Another interesting question: can Alice hide her person from the medical service, when she gets tested? in other words - unbind the result and her person, so the medical service obviously possesses the results, but don't know a person whom the result belongs to. To achieve this, both organizational and cryptographic techniques needed. I see the following approach. Alice (as well as everyone) sends her blood samples under some anonymous one-time identifier. Then, the medical service publishes all results with corresponding identifiers to some public site. Again, with signatures. When the result is ready, Alice sees it on the site. Nobody knows, except Alice, that this specific result corresponds to her. Well, but now she needs to convince Bob (and only him) that this identifier is her. This is where ZKP could bring a help. For example, we can employ Schnorr protocol, which allows proving a knowledge of discrete logarithm. So, Alive generates her anonymous identifier as an exponent of some secret value.
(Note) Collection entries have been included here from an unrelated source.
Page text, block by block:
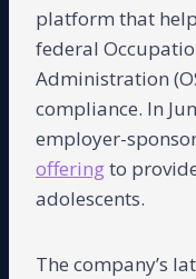
platform that
federal
Administration
compliance. In
employer-
offeringto
adolescents.
The company’s
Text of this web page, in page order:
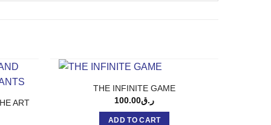
ART
THE INFINITE GAME
ر.ق100.00
ADD TO CART
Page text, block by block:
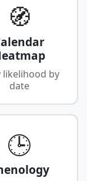
🧭
likelihood by
date
🕒
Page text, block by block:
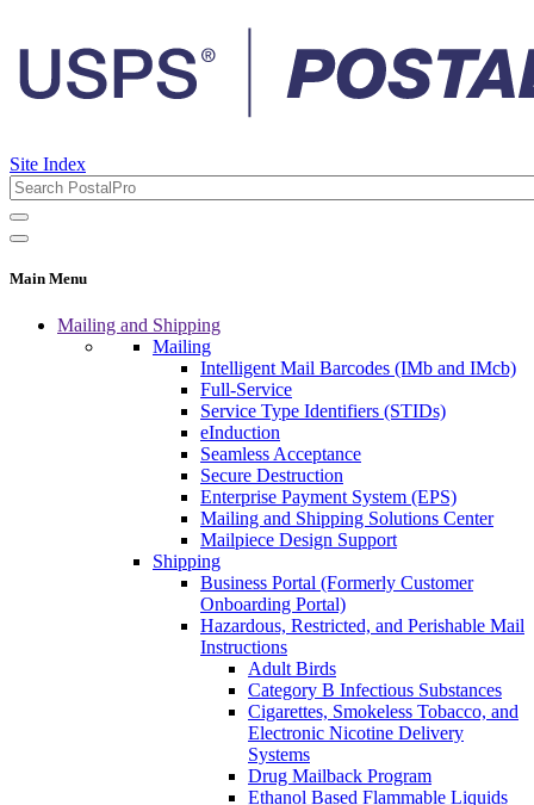
Site Index
Main Menu
Mailing and Shipping
Mailing
Intelligent Mail Barcodes (IMb and IMcb)
Full-Service
Service Type Identifiers (STIDs)
eInduction
Seamless Acceptance
Secure Destruction
Enterprise Payment System (EPS)
Mailing and Shipping Solutions Center
Mailpiece Design Support
Shipping
Business Portal (Formerly Customer
Onboarding Portal)
Hazardous, Restricted, and Perishable Mail
Instructions
Adult Birds
Category B Infectious Substances
Cigarettes, Smokeless Tobacco, and
Electronic Nicotine Delivery
Systems
Drug Mailback Program
Ethanol Based Flammable Liquids
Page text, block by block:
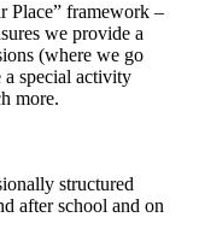
Place” framework –
we provide a
(where we go
special activity
more.
structured
after school and on
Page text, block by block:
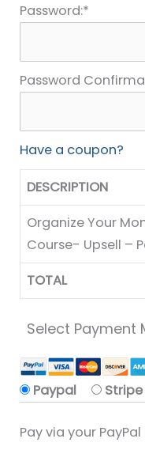
Password:*
Password
Have a coupon?
DESCRIPTION
Organize Your
Course- Upsell –
TOTAL
Select Payment
Paypal Stripe
Pay via your

Then, Alice can prove that she knows this secret value, using Schnorr protocol. (any other ZKP protocols could be used here)

When I wrote the last words, I've found that this approach has some security holes :) To cheat Bob, Alice can ask her friend to get tested instead of her (of course, the friend tells Alice the secret value). So actually, Bob will receive results of the friend of Alice. This can be also fixed in some way. You can elaborate more in this direction.